Senior Judge of the United States District Court for the Northern District of Iowa
- In office June 4, 2015 – March 2, 2019

Chief Judge of the United States District Court for the Northern District of Iowa
- In office December 31, 1999 – December 30, 2006
- Preceded by: Michael Joseph Melloy
- Succeeded by: Linda R. Reade

Judge of the United States District Court for the Northern District of Iowa
- In office August 26, 1994 – June 4, 2015
- Appointed by: Bill Clinton
- Preceded by: Donald E. O'Brien
- Succeeded by: Leonard T. Strand

Magistrate Judge of the United States District Court for the Southern District of Iowa
- In office 1991 – August 26, 1994

Personal details
- Born: Mark Warren Bennett June 4, 1950 (age 75) Milwaukee, Wisconsin, U.S.
- Education: Gustavus Adolphus College (BA) Drake University Law School (JD)

= Mark W. Bennett =

American judge (born 1950)

Mark Warren Bennett (born June 4, 1950) is a former United States district judge of the United States District Court for the Northern District of Iowa and a professor at Drake University Law School.

==Education==

Born in Milwaukee, Wisconsin, Bennett grew up in the Twin Cities and received his Bachelor of Arts degree in political science and urban studies from Gustavus Adolphus College in 1972 and a Juris Doctor from Drake University Law School in 1975.

== Legal career ==
Bennett began his own firm, Babich, Bennett, & Nickerson, now known as Babich Goldman, after law school. He was in private practice in Des Moines, Iowa from 1975 to 1991 and also served as general counsel to the Iowa Civil Liberties Union from 1975 to 1989, specializing in employment, civil rights, and constitutional litigation. Bennett argued before the Supreme Court of the United States once and wrote several successful petitions for certiorari. He served on numerous committees for the Iowa State Bar Association and the Iowa Trial Lawyers Association.

==Federal judicial service==

From 1991 to 1994, Bennett was a United States magistrate judge for the United States District Court for the Southern District of Iowa.
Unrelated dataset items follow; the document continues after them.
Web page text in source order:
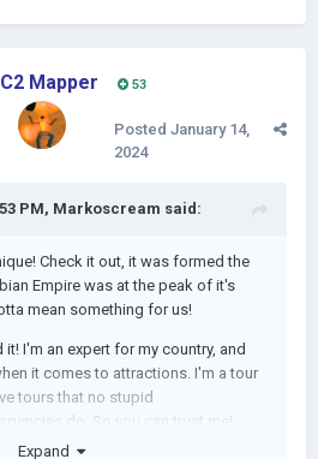
Mapper 53
Posted January 14,
2024
PM, Markoscream said:
Check it out, it was formed the
Empire was at the peak of it's
mean something for us!
I'm an expert for my country, and
it comes to attractions. I'm a tour
tours that no stupid
do. So you can trust me!
Expand

On June 21, 1994, Bennett was nominated by President Bill Clinton to a seat on the United States District Court for the Northern District of Iowa vacated by Donald E. O'Brien on recommendation from Tom Harkin. Bennett was confirmed by the United States Senate on August 9, 1994, and received his commission on August 26, 1994. As a district judge, Bennett presided over a federal death penalty trial in the 1993 Iowa murders case. He served as chief judge from 1999 to 2006, and assumed senior status on June 4, 2015. He retired from active service on March 2, 2019.

During his time as a judge, Bennett sat by designation on the United States Court of Appeals for the Eighth Circuit, the United States Court of Appeals for the Ninth Circuit, and many district courts.

=== Sentencing practices ===
Bennett is an outspoken opponent of mandatory minimum sentencing. Several of his decisions opposing strict applications of sentencing laws have been reviewed by the Supreme Court of the United States.

In a 2003 case, Judge Bennett was reversed three times by the United States Court of Appeals for the Eighth Circuit for considering post-sentencing rehabilitation when sentencing a defendant who had subsequently recovered from drug addiction and gained stable employment. The Supreme Court then granted certiorari and reversed the Eighth Circuit in 2011, adopting Judge Bennett's position.

In 2007, a divided Eighth Circuit, sitting en banc, reversed Judge Bennett after he refused to apply the 100:1 powder/crack cocaine sentencing disparity. The Eighth Circuit was then reversed by the Supreme Court, which held that District Court judges could categorically reject that ratio.

In 2015, when an offender faced a mandatory thirty-year consecutive sentence, Judge Bennett wished to consider the mandatory minimum when sentencing on its predicate offense, but believed that he could not under Eighth Circuit precedent. The Eighth Circuit affirmed. The Supreme Court granted certiorari and unanimously reversed the Eighth Circuit, holding that Judge Bennett could follow his preferred approach.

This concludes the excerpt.